WORK ITEM: Filter the material, keeping only lines with the word "portal".

╭──

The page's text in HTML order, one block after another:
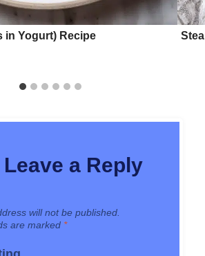
in Yogurt) Recipe
Leave a Reply
will not be published.
are marked *
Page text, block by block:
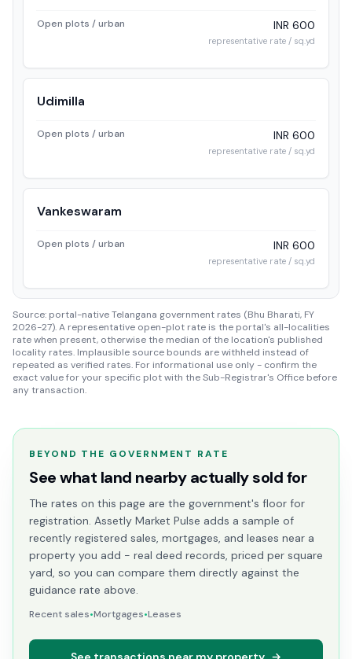
Open plots / urban INR 600
representative rate / sq.yd
Udimilla
Open plots / urban INR 600
representative rate / sq.yd
Vankeswaram
Open plots / urban INR 600
representative rate / sq.yd
Source: portal-native Telangana government rates (Bhu Bharati, FY
2026-27). A representative open-plot rate is the portal's all-localities
rate when present, otherwise the median of the location's published
locality rates. Implausible source bounds are withheld instead of
repeated as verified rates. For informational use only - confirm the
exact value for your specific plot with the Sub-Registrar's Office before
any transaction.
BEYOND THE GOVERNMENT RATE
See what land nearby actually sold for
The rates on this page are the government's floor for
registration. Assetly Market Pulse adds a sample of
recently registered sales, mortgages, and leases near a
property you add - real deed records, priced per square
yard, so you can compare them directly against the
guidance rate above.
Recent sales•Mortgages•Leases

╰──

RESULT OF THE TASK:
Source: portal-native Telangana government rates (Bhu Bharati, FY
2026-27). A representative open-plot rate is the portal's all-localities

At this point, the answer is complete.